August 26, 2004 | 8:00 pm

The Last Mitzvah

About 50 kids and their families had the rare opportunity of fulfilling the 613th mitzvah of completing a Torah and Megillah scroll on Sunday, May 23, at the West Coast Torah Center and Sephardic Magen David of Beverly Hills.

Both boys and girls participated in this Jewish commandment, with the boys filling a letter on a Torah scroll and the girls a Megillah scroll at an event sponsored by S.T.A.R. (Sephardic Tradition and Recreation), the 5-year-old youth organization. With the letters in the scrolls outlined, the participants made an inkblot and the scribes, Rabbis Moises Benzaquen and Jonathan Benzaquen, used the quill to fill out the letters to perfection.

S.T.A.R. invited every bar and bat mitzvah child of the seven synagogues they are affiliated with to participate in the ceremony, and presented each with a handmade Raphael Abecassis artisan hagaddah.

Dressed in their best, parents and siblings gathered around their son or daughter to watch them partake in the mitzvah and pause for a photograph. S.T.A.R. supplied the scrolls (reportedly worth more than $25,000) and West Coast Torah Center provided the refreshments.

S.T.A.R. founder Hyman Jebb Levy and his board of directors conceived the idea of this event three years ago as a way to keep the milestone of the bar/bat mitzvah alive. A nondenominational organization, S.T.A.R. strives to create programming that helps 7- to 18-year-old youths identify with Judaism and Sephardic culture. All Jewish children are welcome, Ashkenazi or Sephardi, but unlike the majority of youth programs in Los Angeles, S.T.A.R. adheres to the Sephardic traditions and halacha.
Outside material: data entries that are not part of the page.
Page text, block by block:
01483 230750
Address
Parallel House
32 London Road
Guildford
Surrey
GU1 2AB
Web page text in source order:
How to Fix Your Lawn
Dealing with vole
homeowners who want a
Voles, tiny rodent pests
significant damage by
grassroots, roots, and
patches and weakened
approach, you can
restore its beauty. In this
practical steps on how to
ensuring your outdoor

"Part of the reason why S.T.A.R. was founded was to meet the growing need for youth programming for the Sephardic community, "said Mendy Weiss, S.T.A.R.'s executive director. "Building up their Sephardic pride is directly linked to their Jewish pride."
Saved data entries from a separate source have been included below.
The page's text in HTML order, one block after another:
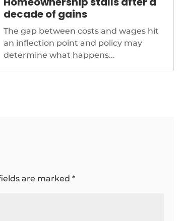
decade of gains
The gap between costs and wages hit
an inflection point and policy may
determine what happens...
are marked*
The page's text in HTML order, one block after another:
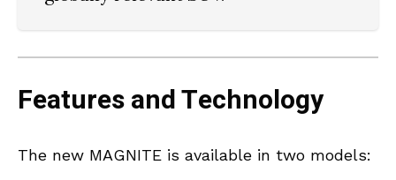
Features and Technology
The new MAGNITE is available in two models:
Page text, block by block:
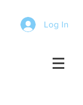
Log In

To Debbie Nickfardjam, mother of recently bar mitzvahed, Daniel, S.T.A.R. has been a great way for her son to connect to the Jewish community.

"I think they have done a good job of introducing the young Jewish kids to each other," she said. As a traditional conservative Jewish boy in public school, S.T.A.R.'s programs help him connect to his Jewish roots.

Daniel was particularly excited to attend this event and partake in the mitzvah. "It's the last mitzvah," he said. "And since it's God's word to do something like this, listening to God brings me closer to God."

For more information about future events, call (818) 782-7359 or visit www.lastar.org/star.htm. -- Leora Alhadeff, Contributing Writer

Bio-Terror Talk

More than 130 people attended a talk by Dr. Theo Dov Golan, a founder of clinical immunology in Israel and former director general of Israel's Ministry of Health, at the Four Seasons Hotel on June 7. American Technion Society's Southern California Chapter sponsored the event, which focused on how Israel confronts biological and chemical terrorism.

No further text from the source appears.